Try to imagine the awful meaning of this. You have often seen the sand
on the seashore. How fine are its tiny grains! And how many of those
tiny little grains go to make up the small handful which a child grasps
in its play. Now imagine a mountain of that sand, a million miles high,
reaching from the earth to the farthest heavens, and a million miles
broad, extending to remotest space, and a million miles in thickness;
and imagine such an enormous mass of countless particles of sand
multiplied as often as there are leaves in the forest, drops of water
in the mighty ocean, feathers on birds, scales on fish, hairs on
animals, atoms in the vast expanse of the air: and imagine that at the
end of every million years a little bird came to that mountain and
carried away in its beak a tiny grain of that sand. How many millions
upon millions of centuries would pass before that bird had carried away
even a square foot of that mountain, how many eons upon eons of ages
before it had carried away all? Yet at the end of that immense stretch
of time not even one instant of eternity could be said to have ended.
At the end of all those billions and trillions of years eternity would
have scarcely begun.
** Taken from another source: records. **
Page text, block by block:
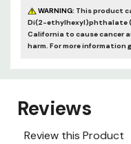
WARNING: This product
Di(2-ethylhexyl)phthalate
California to cause cancer
harm. For more information
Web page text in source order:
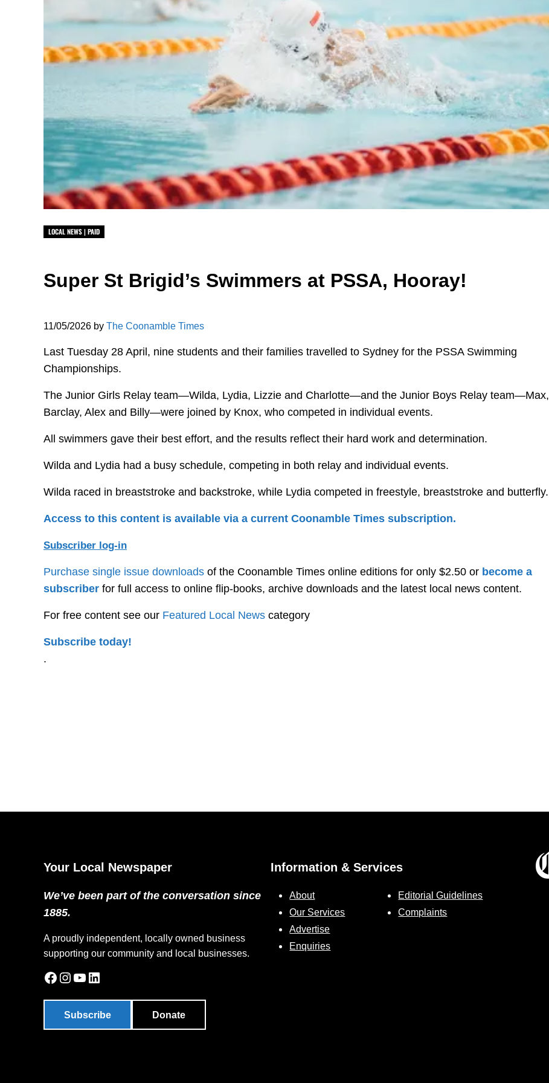
LOCAL NEWS | PAID
Super St Brigid’s Swimmers at PSSA, Hooray!
11/05/2026 by The Coonamble Times
Last Tuesday 28 April, nine students and their families travelled to Sydney for the PSSA Swimming
Championships.
The Junior Girls Relay team—Wilda, Lydia, Lizzie and Charlotte—and the Junior Boys Relay team—Max,
Barclay, Alex and Billy—were joined by Knox, who competed in individual events.
All swimmers gave their best effort, and the results reflect their hard work and determination.
Wilda and Lydia had a busy schedule, competing in both relay and individual events.
Wilda raced in breaststroke and backstroke, while Lydia competed in freestyle, breaststroke and butterfly.
Access to this content is available via a current Coonamble Times subscription.
Subscriber log-in
Purchase single issue downloads of the Coonamble Times online editions for only $2.50 or become a
subscriber for full access to online flip-books, archive downloads and the latest local news content.
For free content see our Featured Local News category
Subscribe today!
.
Your Local Newspaper
We’ve been part of the conversation since
1885.
A proudly independent, locally owned business
supporting our community and local businesses.
Facebook
Instagram
YouTube
LinkedIn
Subscribe Donate
Information & Services
About
Our Services
Advertise
Enquiries
Editorial Guidelines
Complaints
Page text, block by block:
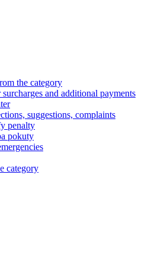
the category
surcharges and additional payments
suggestions, complaints
penalty
pokuty
category
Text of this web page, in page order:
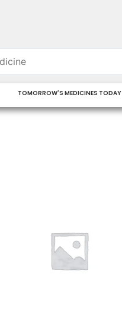
TOMORROW'S MEDICINES TODAY
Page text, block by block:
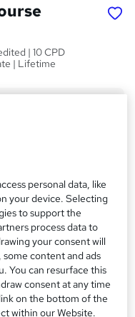
| 10 CPD
| Lifetime
and 3 PDFs
personal data, like
your device. Selecting
to support the
process data to
your consent will
some content and ads
You can resurface this
consent at any time
on the bottom of the
within our Website.
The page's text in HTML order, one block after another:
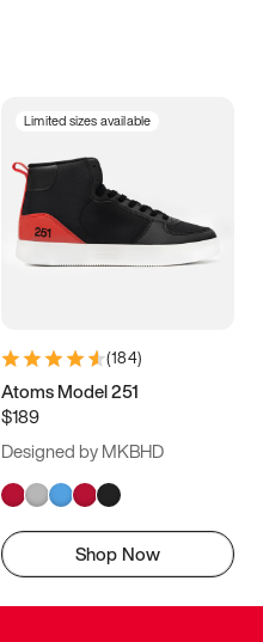
Limited sizes available
(184)
Atoms Model 251
$189
Designed by MKBHD
Shop Now
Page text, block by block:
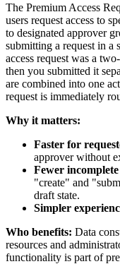
The Premium Access
users request access to
to designated approver
submitting a request in a
access request was a
then you submitted it
are combined into one
request is immediately
Why it matters:
Faster for
approver without
Fewer
"create" and
draft state.
Simpler
Who benefits: Data
resources and
functionality is part of
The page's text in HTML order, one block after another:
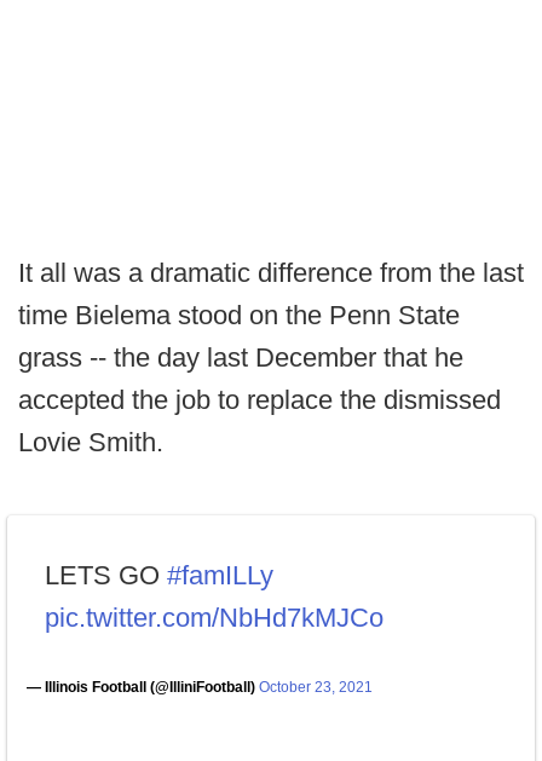
It all was a dramatic difference from the last
time Bielema stood on the Penn State
grass -- the day last December that he
accepted the job to replace the dismissed
Lovie Smith.
LETS GO #famILLy
pic.twitter.com/NbHd7kMJCo
— Illinois Football (@IlliniFootball) October 23, 2021

And if that mountain rose again after it had been
all carried away, and if the bird came again and carried it all away
again grain by grain, and if it so rose and sank as many times as there
are stars in the sky, atoms in the air, drops of water in the sea,
leaves on the trees, feathers upon birds, scales upon fish, hairs upon
animals, at the end of all those innumerable risings and sinkings of
that immeasurably vast mountain not one single instant of eternity
could be said to have ended; even then, at the end of such a period,
after that eon of time the mere thought of which makes our very brain
reel dizzily, eternity would scarcely have begun."
We are lucky to be alive, and life is precious because it's finite.